Purification of PAI-I
Human dermal fibroblasts (GM-10) were purchased from Coriell Institute (Camden, NJ). They were grown in EMEM supplemented with 10% calf serum as described previously (7). Confluent monolayers were washed twice in the serum-free medium, then 50 cc was added to 175-cm² flasks (Falcon Labware, Division of Becton-Dickinson), and the medium was collected after 24 h. This was repeated until 1.2 liters of serum-free medium had been collected. After purification by heparin sepharose affinity chromatography and ₁ antichymotryptic peptide affinity chromatography as described previously (12), the fractions containing IGFBP-5 protease activity were applied to an IGFBP-5 affinity column. This column was prepared by conjugating a synthetic 18 amino acid peptide that contained the IGFBP-5 sequence between amino acids 201–218 to Affigel 10 (Bio-Rad Richmond, CA). This sequence is also present in IGFBP-3, but it is not present in any other form of IGFBP. The peptide was conjugated according to manufacturer’s instructions by incubating 5.6 mg of peptide with 7.0 cc of activated sepharose in 0.1 M Na HEPES buffer, pH 7.5, for 4 h at 8 C. Unreacted sites were blocked by a further incubation for 1 h with 0.25 M Tris. The gel was washed, and the pool of activity that had been purified from fibroblast conditioned medium was applied. The purified active fractions that were eluted with 0.5 M NaCl were concentrated and further analyzed by SDS-PAGE (12.5% gel). After electrophoresis, the proteins were transferred to a nitrocellulose membrane that was stained with Ponceau-S. A 55-kDa band was excised and subjected to amino acid sequencing. Amino terminal amino acid sequencing was conducted as described previously using Edman degradation (13).

Preparation of human IGFBP-5
The human IGFBP-5 that was used in these studies was obtained by purifying the protein from Chinese hamster ovary (CHO) cell conditioned medium.
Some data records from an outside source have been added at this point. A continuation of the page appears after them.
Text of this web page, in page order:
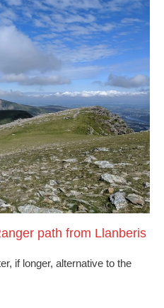
path from Llanberis
if longer, alternative to the
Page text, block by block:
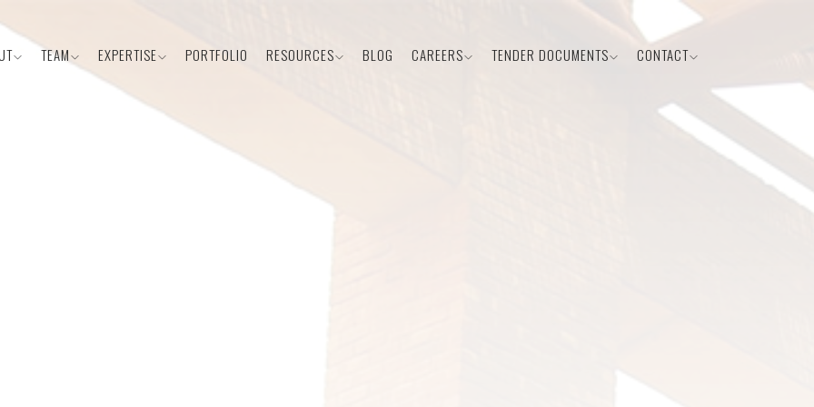
TEAM EXPERTISE PORTFOLIO RESOURCES BLOG CAREERS TENDER DOCUMENTS CONTACT
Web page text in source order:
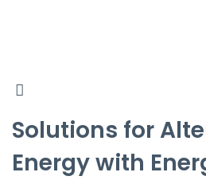
Solutions for
Energy with
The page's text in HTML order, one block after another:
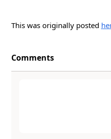
This was originally posted
Comments
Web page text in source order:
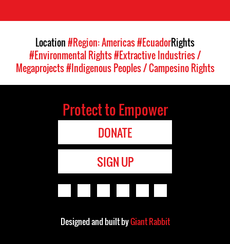
Location#Region: Americas#EcuadorRights
#Environmental Rights#Extractive Industries /
Megaprojects#Indigenous Peoples / Campesino Rights
Protect to Empower
DONATE
SIGN UP
Designed and built byGiant Rabbit
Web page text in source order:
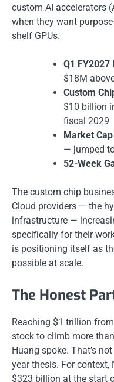
custom AI accelerators
when they want
shelf GPUs.
Q1 FY2027
$18M
Custom
$10 billion
fiscal 2029
Market
— jumped
52-Week
The custom chip
Cloud providers — the
infrastructure —
specifically for their
is positioning itself as
possible at scale.
The Honest
Reaching $1 trillion
stock to climb more
Huang spoke. That’s
year thesis. For
$323 billion at the start
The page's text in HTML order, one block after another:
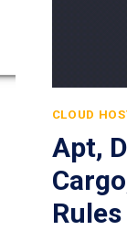
CLOUD
Apt,
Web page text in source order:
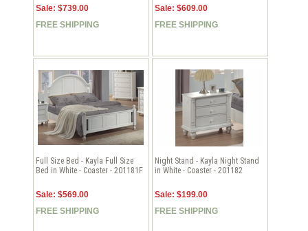
Sale: $739.00
FREE SHIPPING
Sale: $609.00
FREE SHIPPING
Full Size Bed - Kayla Full Size
Bed in White - Coaster - 201181F
Sale: $569.00
FREE SHIPPING
Night Stand - Kayla Night Stand
in White - Coaster - 201182
Sale: $199.00
FREE SHIPPING
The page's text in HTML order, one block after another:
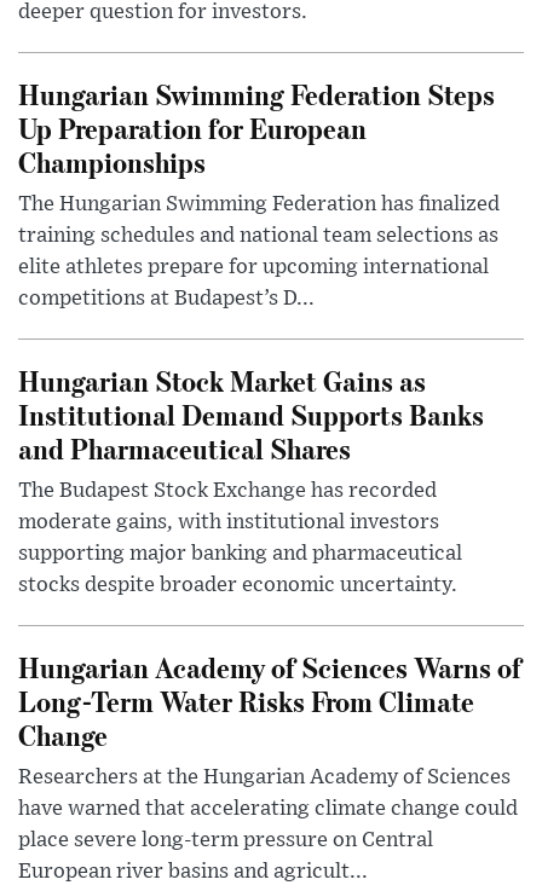
deeper question for investors.
Hungarian Swimming Federation Steps
Up Preparation for European
Championships
The Hungarian Swimming Federation has finalized
training schedules and national team selections as
elite athletes prepare for upcoming international
competitions at Budapest’s D...
Hungarian Stock Market Gains as
Institutional Demand Supports Banks
and Pharmaceutical Shares
The Budapest Stock Exchange has recorded
moderate gains, with institutional investors
supporting major banking and pharmaceutical
stocks despite broader economic uncertainty.
Hungarian Academy of Sciences Warns of
Long-Term Water Risks From Climate
Change
Researchers at the Hungarian Academy of Sciences
have warned that accelerating climate change could
place severe long-term pressure on Central
European river basins and agricult...
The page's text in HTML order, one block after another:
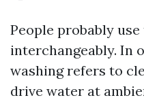
People probably
interchangeably. In
washing refers to
drive water at
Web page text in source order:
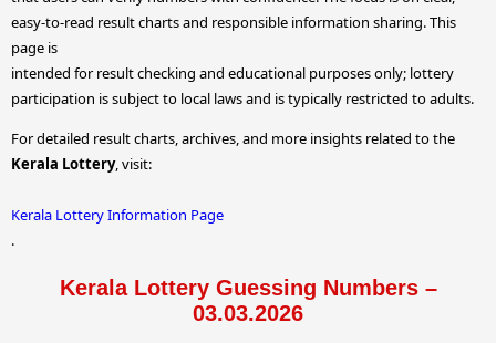
easy-to-read result charts and responsible information sharing. This
page is
intended for result checking and educational purposes only; lottery
participation is subject to local laws and is typically restricted to adults.
For detailed result charts, archives, and more insights related to the
Kerala Lottery, visit:
Kerala Lottery Information Page
.
Kerala Lottery Guessing Numbers –
03.03.2026
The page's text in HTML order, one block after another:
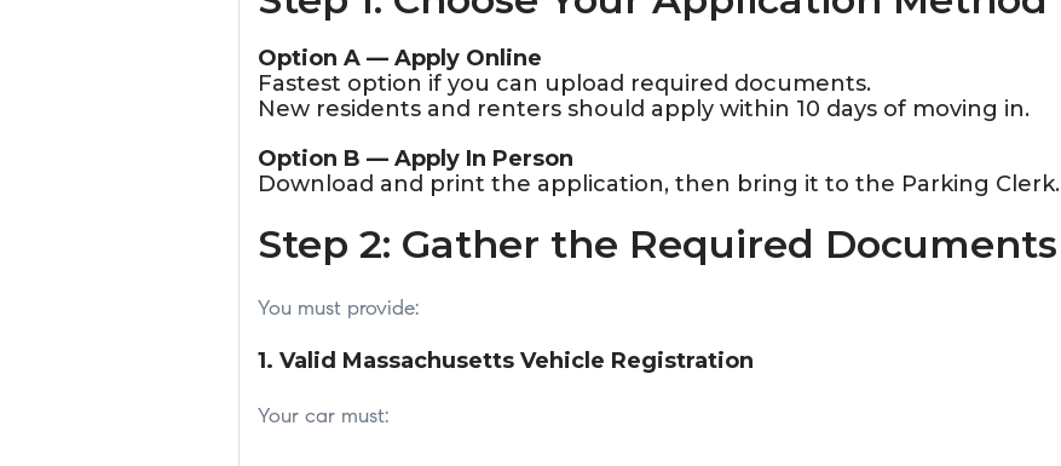
Option A — Apply Online
Fastest option if you can upload required documents.
New residents and renters should apply within 10 days of moving in.
Option B — Apply In Person
Download and print the application, then bring it to the Parking Clerk.
Step 2: Gather the Required Documents
You must provide:
1. Valid Massachusetts Vehicle Registration
Your car must:
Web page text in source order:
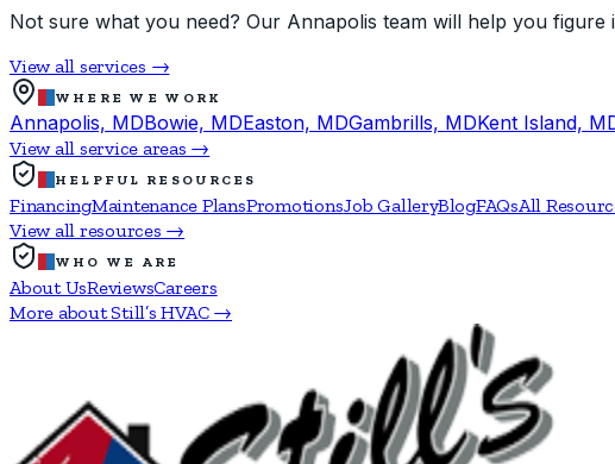
Not sure what you need? Our Annapolis team will help you figure
View all services →
WHERE WE WORK
Annapolis, MDBowie, MDEaston, MDGambrills, MDKent Island,
View all service areas →
HELPFUL RESOURCES
FinancingMaintenance PlansPromotionsJob GalleryBlogFAQsAll
View all resources →
WHO WE ARE
About UsReviewsCareers
More about Still’s HVAC →
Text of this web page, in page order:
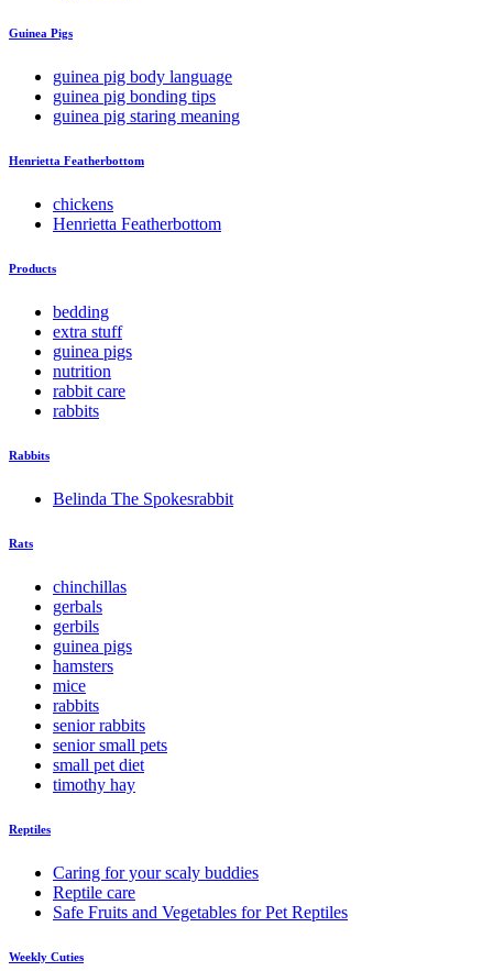
Guinea Pigs
guinea pig body language
guinea pig bonding tips
guinea pig staring meaning
Henrietta Featherbottom
chickens
Henrietta Featherbottom
Products
bedding
extra stuff
guinea pigs
nutrition
rabbit care
rabbits
Rabbits
Belinda The Spokesrabbit
Rats
chinchillas
gerbals
gerbils
guinea pigs
hamsters
mice
rabbits
senior rabbits
senior small pets
small pet diet
timothy hay
Reptiles
Caring for your scaly buddies
Reptile care
Safe Fruits and Vegetables for Pet Reptiles
Weekly Cuties
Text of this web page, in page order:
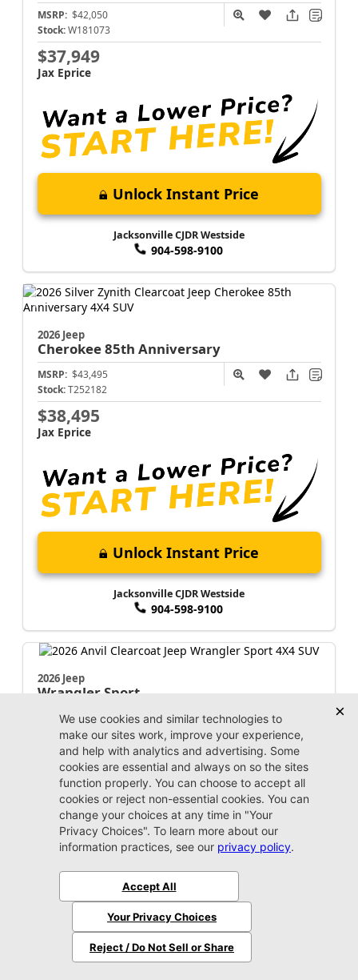
MSRP: $42,050
Stock: W181073
$37,949
Jax Eprice
Unlock Instant Price
Jacksonville CJDR Westside
904-598-9100
2026 Jeep
Cherokee85th Anniversary
MSRP: $43,495
Stock: T252182
$38,495
Jax Eprice
Unlock Instant Price
Jacksonville CJDR Westside
904-598-9100
2026 Jeep
Wrangler Sport
MSRP:$43,035
Stock:W238346
$38,934
Jax Eprice
Unlock Instant Price
Jacksonville CJDR Westside
904-598-9100
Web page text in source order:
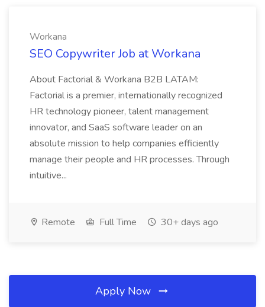
Workana
SEO Copywriter Job at Workana
About Factorial & Workana B2B LATAM:
Factorial is a premier, internationally recognized
HR technology pioneer, talent management
innovator, and SaaS software leader on an
absolute mission to help companies efficiently
manage their people and HR processes. Through
intuitive...
Remote Full Time 30+ days ago
Apply Now
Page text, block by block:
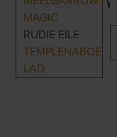
MAGIC
RUDIE EILE
TEMPLENABOE
LAD
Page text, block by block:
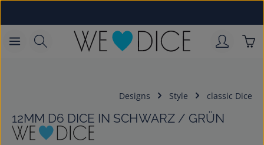
Designs Style classic Dice
12MM D6 DICE IN SCHWARZ / GRÜN
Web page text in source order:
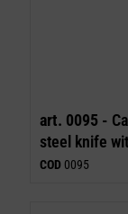
art. 0095 -
steel knife
COD 0095
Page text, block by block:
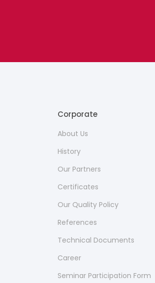
Corporate
About Us
History
Our Partners
Certificates
Our Quality Policy
References
Technical Documents
Career
Seminar Participation Form
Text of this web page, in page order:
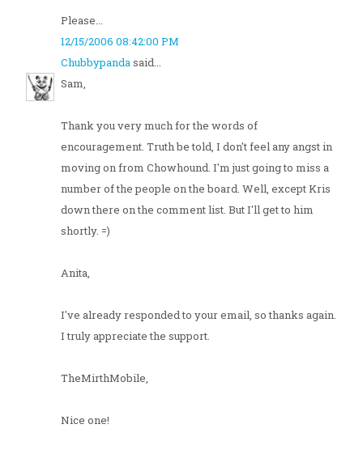
Please...
12/15/2006 08:42:00 PM
Chubbypandasaid...
Sam,
Thank you very much for the words of
encouragement. Truth be told, I don't feel any angst in
moving on from Chowhound. I'm just going to miss a
number of the people on the board. Well, except Kris
down there on the comment list. But I'll get to him
shortly. =)
Anita,
I've already responded to your email, so thanks again.
I truly appreciate the support.
TheMirthMobile,
Nice one!
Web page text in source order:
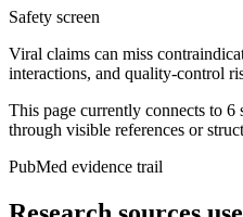
Safety screen
Viral claims can miss
interactions, and quality-control
This page currently connects to 6
through visible references or
PubMed evidence trail
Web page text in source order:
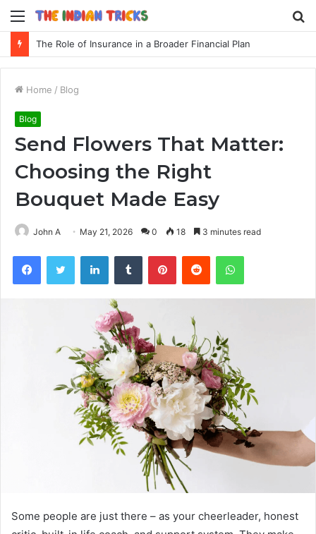
Menu
The Role of Insurance in a Broader Financial Plan
Home / Blog
Blog
Send Flowers That Matter:
Choosing the Right
Bouquet Made Easy
John A May 21, 2026 0 18 3 minutes read
FacebookTwitter LinkedInTumblr PinterestReddit WhatsApp
Some people are just there – as your cheerleader, honest

CHO cells were transfected with an IGFBP-5 complementary DNA (cDNA) that contained the entire protein coding region and had been prepared as previously described (7). The cells were transfected, then maintained in methotrexate (50 µg/ml) because the plasmid that was used (pNUT) contains the gene that contains dihydrofolate reductase resistance. After selection with methotrexate, 50 µg/ml, the highest secreting clones were further subcultured in DMEM containing 10% dialyzed FCS. The cells were grown to confluency and 50 ml of serum-free medium were added to 175-cm tissue culture flasks and incubated for 48 h. Eight hundred cubic centimeters of conditioned medium were purified using a three-step purification procedure of phenyl sepharose chromatography, IGF-I affinity chromatography, and HPLC (C4 column) (Vydac, Hesperia, CA), as previously described (10). The purified protein was homogenous by SDS-PAGE with silver staining (14). The protein content was determined by amino acid composition analysis (7).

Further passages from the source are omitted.